Simon Farnworth

Personal information
- Full name: Simon Farnworth
- Date of birth: 28 October 1963 (age 62)
- Place of birth: Chorley, Lancashire, England
- Height: 6 ft 0 in (1.83 m)
- Position: Goalkeeper

Youth career
- 1981–1983: Bolton Wanderers

Senior career*
- Years: Team / Apps / (Gls)
- 1983–1987: Bolton Wanderers / 113 / (0)
- 1986: → Stockport County (loan) / 10 / (0)
- 1987: → Tranmere Rovers (loan) / 7 / (0)
- 1987–1990: Bury / 105 / (0)
- 1990–1993: Preston North End / 81 / (0)
- 1993–1996: Wigan Athletic / 126 / (0)
- Total:  / 442 / (0)

= Simon Farnworth =

English footballer

Simon Farnworth (born 28 October 1963) is an English former footballer who played as a goalkeeper. He played for Bolton Wanderers, Bury, Preston North End and Wigan Athletic, and made over 500 appearances during his career.

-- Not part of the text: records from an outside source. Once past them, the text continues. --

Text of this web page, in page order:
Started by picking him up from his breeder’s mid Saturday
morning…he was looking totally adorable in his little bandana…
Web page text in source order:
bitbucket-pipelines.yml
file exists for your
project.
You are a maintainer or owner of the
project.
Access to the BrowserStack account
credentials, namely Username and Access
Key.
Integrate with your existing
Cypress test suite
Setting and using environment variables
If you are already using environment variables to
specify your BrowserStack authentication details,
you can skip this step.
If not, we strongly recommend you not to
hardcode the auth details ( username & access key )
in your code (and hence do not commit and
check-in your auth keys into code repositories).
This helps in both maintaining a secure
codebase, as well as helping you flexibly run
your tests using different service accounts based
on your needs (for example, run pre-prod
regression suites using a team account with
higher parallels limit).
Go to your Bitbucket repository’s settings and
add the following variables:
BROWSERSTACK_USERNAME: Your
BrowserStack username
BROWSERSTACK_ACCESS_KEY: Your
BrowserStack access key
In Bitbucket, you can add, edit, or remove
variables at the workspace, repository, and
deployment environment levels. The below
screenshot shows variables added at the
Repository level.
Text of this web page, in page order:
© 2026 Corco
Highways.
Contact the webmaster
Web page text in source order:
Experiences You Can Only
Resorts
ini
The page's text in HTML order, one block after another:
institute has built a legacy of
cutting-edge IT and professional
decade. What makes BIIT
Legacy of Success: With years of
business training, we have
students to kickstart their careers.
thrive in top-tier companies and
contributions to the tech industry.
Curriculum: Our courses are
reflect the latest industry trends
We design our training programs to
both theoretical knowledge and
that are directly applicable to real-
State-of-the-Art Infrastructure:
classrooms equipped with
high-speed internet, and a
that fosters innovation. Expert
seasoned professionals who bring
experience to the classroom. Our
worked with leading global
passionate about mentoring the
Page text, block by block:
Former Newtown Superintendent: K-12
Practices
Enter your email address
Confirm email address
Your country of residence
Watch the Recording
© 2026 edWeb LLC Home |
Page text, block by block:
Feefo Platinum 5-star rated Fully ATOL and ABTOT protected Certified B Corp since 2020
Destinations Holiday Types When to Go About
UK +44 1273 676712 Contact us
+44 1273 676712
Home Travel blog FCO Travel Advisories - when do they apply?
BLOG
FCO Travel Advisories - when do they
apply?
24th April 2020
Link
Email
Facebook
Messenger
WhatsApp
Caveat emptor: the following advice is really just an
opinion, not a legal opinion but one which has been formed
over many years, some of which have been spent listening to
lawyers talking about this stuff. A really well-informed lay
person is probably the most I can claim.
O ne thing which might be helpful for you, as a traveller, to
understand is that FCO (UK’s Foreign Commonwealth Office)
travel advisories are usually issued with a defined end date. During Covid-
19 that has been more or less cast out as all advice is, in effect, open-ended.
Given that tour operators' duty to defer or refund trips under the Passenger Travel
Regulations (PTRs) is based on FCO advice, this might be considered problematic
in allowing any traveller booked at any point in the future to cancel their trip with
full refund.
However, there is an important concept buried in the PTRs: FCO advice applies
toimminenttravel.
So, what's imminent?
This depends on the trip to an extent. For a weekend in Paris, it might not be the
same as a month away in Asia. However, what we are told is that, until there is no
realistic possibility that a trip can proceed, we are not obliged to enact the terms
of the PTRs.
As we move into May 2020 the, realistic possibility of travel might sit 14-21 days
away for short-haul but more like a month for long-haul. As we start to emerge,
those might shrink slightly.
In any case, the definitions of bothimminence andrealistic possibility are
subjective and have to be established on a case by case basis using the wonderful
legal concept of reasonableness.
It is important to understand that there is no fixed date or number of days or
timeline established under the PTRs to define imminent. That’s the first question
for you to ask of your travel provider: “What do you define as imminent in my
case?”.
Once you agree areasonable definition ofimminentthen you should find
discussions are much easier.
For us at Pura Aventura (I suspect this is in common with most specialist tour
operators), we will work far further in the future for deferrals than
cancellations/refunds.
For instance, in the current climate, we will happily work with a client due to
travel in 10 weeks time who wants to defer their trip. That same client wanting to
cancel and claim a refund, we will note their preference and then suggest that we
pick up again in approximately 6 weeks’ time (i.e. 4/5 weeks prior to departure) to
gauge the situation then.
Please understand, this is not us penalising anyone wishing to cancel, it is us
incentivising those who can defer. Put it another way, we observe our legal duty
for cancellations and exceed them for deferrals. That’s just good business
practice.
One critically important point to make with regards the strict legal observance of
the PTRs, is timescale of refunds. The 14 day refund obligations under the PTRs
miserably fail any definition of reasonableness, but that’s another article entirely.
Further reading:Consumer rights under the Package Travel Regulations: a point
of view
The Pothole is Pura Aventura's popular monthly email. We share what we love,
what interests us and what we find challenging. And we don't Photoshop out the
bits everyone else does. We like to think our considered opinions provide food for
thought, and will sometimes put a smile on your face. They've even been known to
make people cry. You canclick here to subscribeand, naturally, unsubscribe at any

Simon retired from playing in 1996, and joined the backroom staff at Wigan as a physiotherapist. He then joined Liverpool, where he worked for eleven years as the head physio at Liverpool's academy. In 2009, he joined Morecambe and was appointed as the first-team physio. He left Morecambe in 2022.

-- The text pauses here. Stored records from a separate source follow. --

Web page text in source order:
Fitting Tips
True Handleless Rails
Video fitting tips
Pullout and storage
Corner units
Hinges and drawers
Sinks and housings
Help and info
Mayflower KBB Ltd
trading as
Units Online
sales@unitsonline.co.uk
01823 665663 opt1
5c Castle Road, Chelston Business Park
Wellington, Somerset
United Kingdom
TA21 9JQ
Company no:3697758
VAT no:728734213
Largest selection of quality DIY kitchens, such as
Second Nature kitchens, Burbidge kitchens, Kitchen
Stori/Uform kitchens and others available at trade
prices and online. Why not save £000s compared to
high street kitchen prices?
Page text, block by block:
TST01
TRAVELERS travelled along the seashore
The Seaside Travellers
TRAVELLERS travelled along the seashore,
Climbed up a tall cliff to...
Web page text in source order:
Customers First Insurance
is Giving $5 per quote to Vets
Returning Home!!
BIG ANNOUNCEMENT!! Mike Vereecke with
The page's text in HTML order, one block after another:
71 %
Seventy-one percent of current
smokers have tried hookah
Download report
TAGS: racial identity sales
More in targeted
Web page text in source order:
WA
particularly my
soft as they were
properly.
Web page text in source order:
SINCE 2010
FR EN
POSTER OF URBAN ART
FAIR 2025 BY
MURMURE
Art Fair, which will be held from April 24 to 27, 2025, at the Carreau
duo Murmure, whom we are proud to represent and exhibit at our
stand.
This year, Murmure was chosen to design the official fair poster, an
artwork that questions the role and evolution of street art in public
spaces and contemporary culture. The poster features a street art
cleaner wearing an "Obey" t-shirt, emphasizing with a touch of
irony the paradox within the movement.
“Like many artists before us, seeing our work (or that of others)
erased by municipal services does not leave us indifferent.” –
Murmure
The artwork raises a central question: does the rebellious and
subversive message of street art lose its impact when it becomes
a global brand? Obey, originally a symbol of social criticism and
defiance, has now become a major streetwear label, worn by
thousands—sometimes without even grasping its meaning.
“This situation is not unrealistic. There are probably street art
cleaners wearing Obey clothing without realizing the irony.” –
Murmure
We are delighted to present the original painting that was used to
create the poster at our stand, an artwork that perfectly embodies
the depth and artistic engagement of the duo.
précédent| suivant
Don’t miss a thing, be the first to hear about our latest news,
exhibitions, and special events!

In 1986 Farnworth became to date the last goalkeeper in English League football to play a match without wearing gloves, in Bolton Wanderers' 0–3 loss to Bristol City in The Freight Rover Trophy Final at Wembley Stadium.

Farnworth featured regularly in the Masters Football tournament, and played for Wigan Athletic and Bolton Wanderers.